Los vascos se proclamaron campeones de Segunda el sábado tras la derrota del Dépor en Gerona
09 jun 2014 . Actualizado a las 11:18 h.El Eibar culminó ayer con un empate (1-1) frente al Numancia su espectacular temporada. El cuadro vasco se había proclamado el sábado campeón de Segunda tras la derrota del Dépor en Gerona y llegó a Soria en plena resaca de celebraciones por un ascenso histórico que premió el trabajo de un vestuario por encima del brillo de las individualidades.
El partido, con poco que jugarse más que la honra, estuvo necesitado de una velocidad más para llevar la emoción a las gradas, donde la afición eibarresa se hizo notar con sus cánticos.
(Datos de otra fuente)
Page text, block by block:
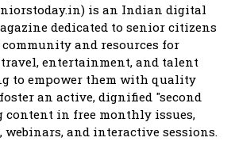
is an Indian digital
dedicated to senior citizens
and resources for
entertainment, and talent
to empower them with quality
an active, dignified "second
in free monthly issues,
and interactive sessions.
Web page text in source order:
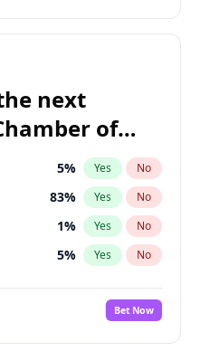
next
of
5% Yes No
83% Yes No
1% Yes No
5% Yes No
16%
No
Bet Now
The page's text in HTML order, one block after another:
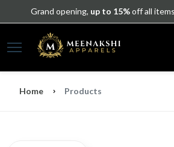
Grand opening, up to 15%off all
Home Products
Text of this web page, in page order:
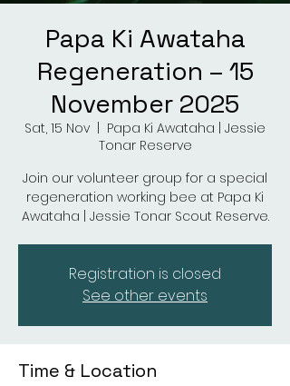
Papa Ki Awataha
Regeneration – 15
November 2025
Sat, 15 Nov
Papa Ki Awataha | Jessie
Tonar Reserve
Join our volunteer group for a special
regeneration working bee at Papa Ki
Awataha | Jessie Tonar Scout Reserve.
Registration is closed
See other events
Time & Location
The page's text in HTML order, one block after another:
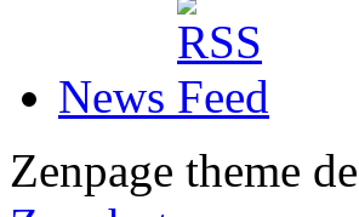
News
Zenpage theme
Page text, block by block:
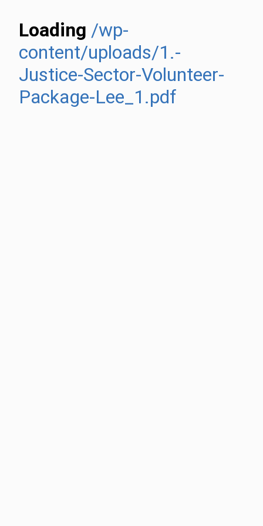
Loading /wp-
content/uploads/1.-
Justice-Sector-Volunteer-
Package-Lee_1.pdf
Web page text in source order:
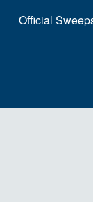
Official
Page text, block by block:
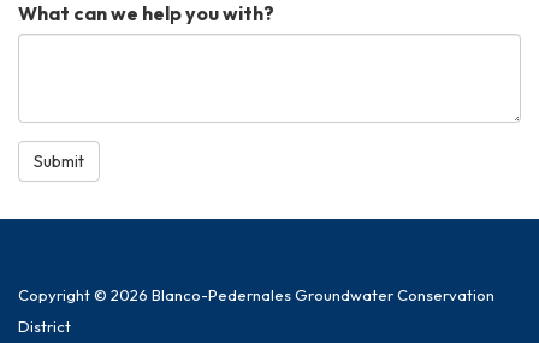
What can we help you with?
Submit
Copyright © 2026 Blanco-Pedernales Groundwater Conservation
District
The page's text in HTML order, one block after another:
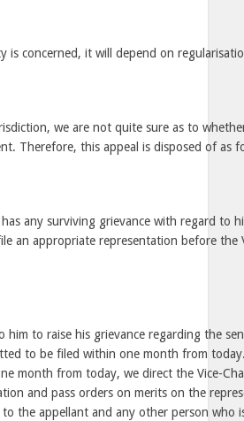
is concerned, it will depend on
we are not quite sure as to
Therefore, this appeal is disposed of as
any surviving grievance with regard to
an appropriate representation before the
him to raise his grievance regarding the
to be filed within one month from
month from today, we direct the Vice-
and pass orders on merits on the
the appellant and any other person who
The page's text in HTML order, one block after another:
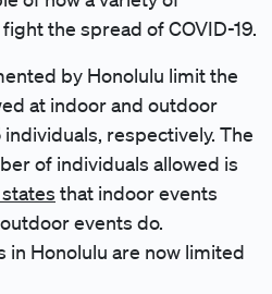
the spread of COVID-19.
by Honolulu limit the
at indoor and outdoor
respectively. The
of individuals allowed is
that indoor events
events do.
in Honolulu are now limited
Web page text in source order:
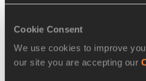
Cookie Consent
We use cookies to improve
our site you are accepting our
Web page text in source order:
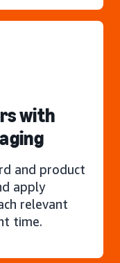
with
and product
apply
relevant
time.
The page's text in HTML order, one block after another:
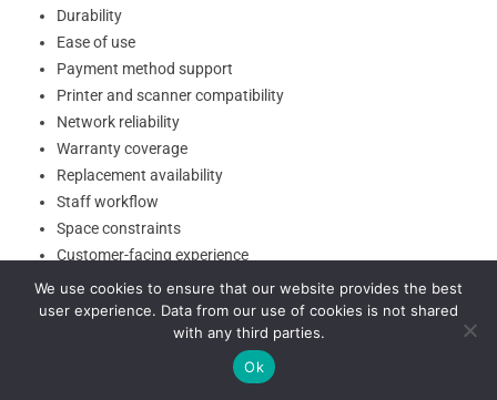
Durability
Ease of use
Payment method support
Printer and scanner compatibility
Network reliability
Warranty coverage
Replacement availability
Staff workflow
Space constraints
Customer-facing experience
Software Updates and System Maintenance
Software updates are one of the biggest differences in cloud-based
We use cookies to ensure that our website provides the best
user experience. Data from our use of cookies is not shared
with any third parties.
Ok
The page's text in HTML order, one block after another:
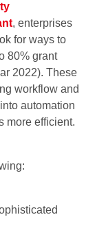
, enterprises
for ways to
80% grant
2022). These
workflow and
automation
more efficient.
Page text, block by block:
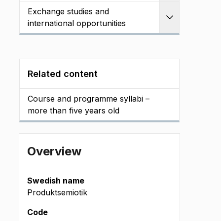
Exchange studies and
international opportunities
Related content
Course and programme syllabi –
more than five years old
Overview
Swedish name
Produktsemiotik
Code
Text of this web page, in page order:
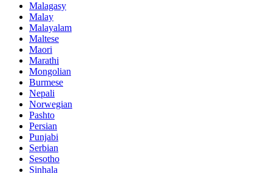
Malagasy
Malay
Malayalam
Maltese
Maori
Marathi
Mongolian
Burmese
Nepali
Norwegian
Pashto
Persian
Punjabi
Serbian
Sesotho
Sinhala
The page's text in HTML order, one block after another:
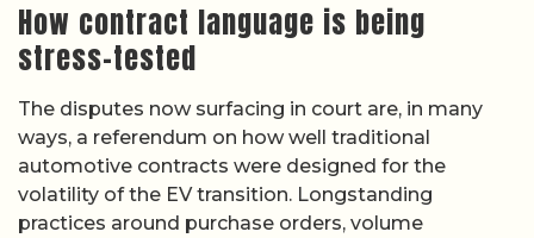
How contract language is being
stress-tested
The disputes now surfacing in court are, in many
ways, a referendum on how well traditional
automotive contracts were designed for the
volatility of the EV transition. Longstanding
practices around purchase orders, volume
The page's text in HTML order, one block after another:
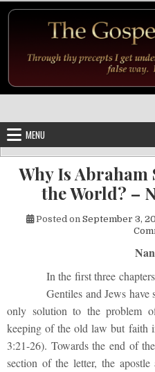
MENU
Why Is Abraham
the World? –
Posted on September 3,
In the first three
Gentiles and Jews
only solution to the problem
keeping of the old law but faith
3:21-26). Towards the end of
section of the letter, the
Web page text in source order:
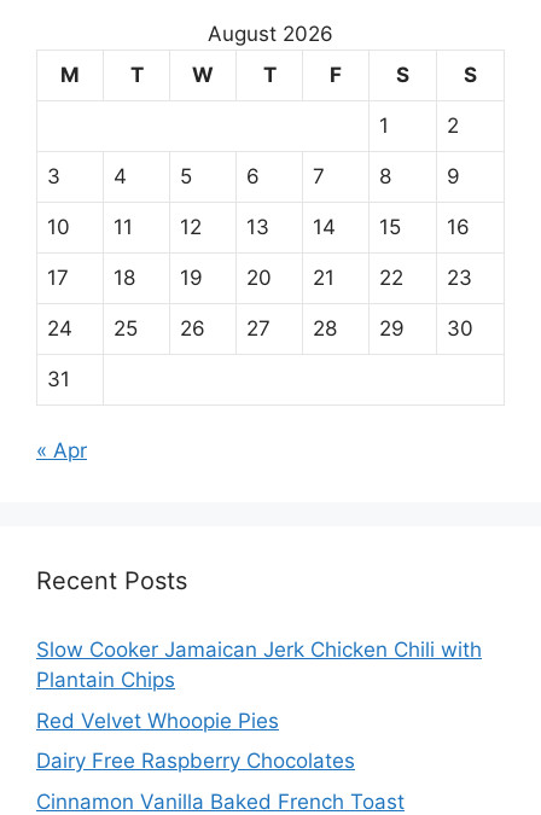
August 2026
M
T W T F S S
1 2
3 4 5 6 7 8 9
10 11 12 13 14 15 16
17 18 19 20 21 22 23
24 25 26 27 28 29 30
31
« Apr
Recent Posts
Slow Cooker Jamaican Jerk Chicken Chili with
Plantain Chips
Red Velvet Whoopie Pies
Dairy Free Raspberry Chocolates
Cinnamon Vanilla Baked French Toast
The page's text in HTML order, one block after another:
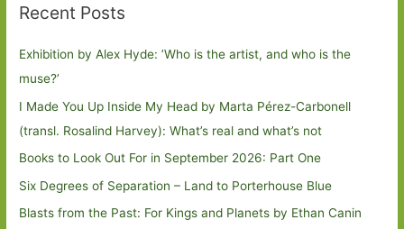
Recent Posts
Exhibition by Alex Hyde: ’Who is the artist, and who is the
muse?’
I Made You Up Inside My Head by Marta Pérez-Carbonell
(transl. Rosalind Harvey): What’s real and what’s not
Books to Look Out For in September 2026: Part One
Six Degrees of Separation – Land to Porterhouse Blue
Blasts from the Past: For Kings and Planets by Ethan Canin
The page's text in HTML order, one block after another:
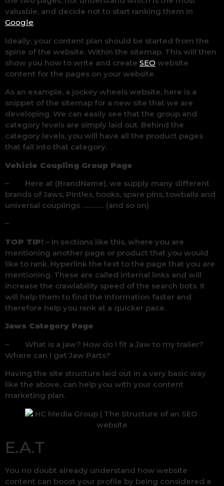
valuable, and decide not to start ranking them in
Google.
Ideally, your content plan should be started from the
spine of the website. Within the sitemap. This will then
show you how to write and create SEO website
content for the pages on your website.
As an example, a jockey wheels website, here is a
snippet of the sitemap for a new site that we are
developing. We can easily see that the group and
category levels are simply laid out. Behind the
category levels, you will have all the product pages
that fall into that category.
Vehicle Coupling Group Page
– Here at (BrandName), we supply many different
brands of Jaws, Pintles, hooks, spare pins, towballs and
universal couplings ………… (and so on)
–
TOP TIP! – In sections like this, where you are
mentioning another page or product that you would
like to rank. Hyperlink the text to the page that you are
mentioning. These are called internal links and will
increase the crawlability speed of the search bots. It
will help them to find the information faster and
therefore help you rank at a quicker pace.
Jaws Category Page
– What is a jaw? How do I fit a Jaw to my trailer?
Where can I get Jaw Parts?
Having the site structure laid out in a very basic way
like the above, can help you with your content
marketing plan.
E.A.T
You no doubt already understand how website
content can boost your profile by being considered a
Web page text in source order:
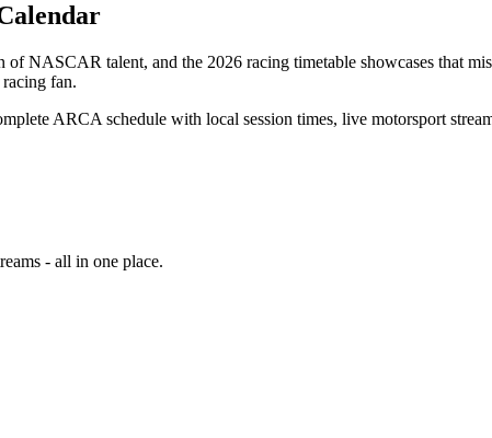
NASCAR talent, and the 2026 racing timetable showcases that
fan.
ARCA schedule with local session times, live motorsport
- all in one place.
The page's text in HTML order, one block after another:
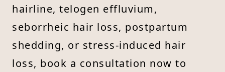
hairline, telogen effluvium,
seborrheic hair loss, postpartum
shedding, or stress-induced hair
loss, book a consultation now to
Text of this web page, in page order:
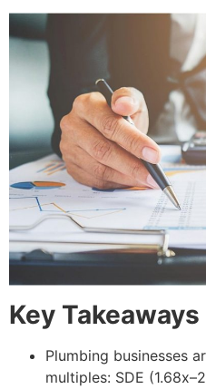
Key Takeaways
Plumbing businesses
multiples: SDE
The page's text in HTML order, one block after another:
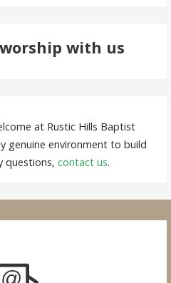
with us
at Rustic Hills Baptist
genuine environment to build
questions,contact us.
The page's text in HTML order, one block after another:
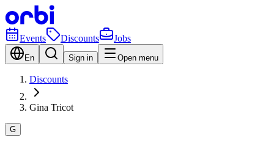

El Numancia se adelantó fruto de un error monumental de Irazusta, que se durmió a la hora de despejar y cuando lo hizo estrelló el balón en el cuerpo de Sergi Enrich, quien anotó así su décimo gol de la temporada (min 15). Tras el gol el Eibar lo intentó con balones largos a la espalda de la defensa local, pero los pases no llegaron nunca a un rematador franco. El partido se abrió tras la expulsión del local Isidoro (min 38) y la entrada del gallego Jota con los armeros.
El visitante Capa falló solo ante Raúl Fernández, pero el portero se equivocó poco después, pues convirtió un centro de Gilvan Gómez en el tanto del definitivo empate (min 83).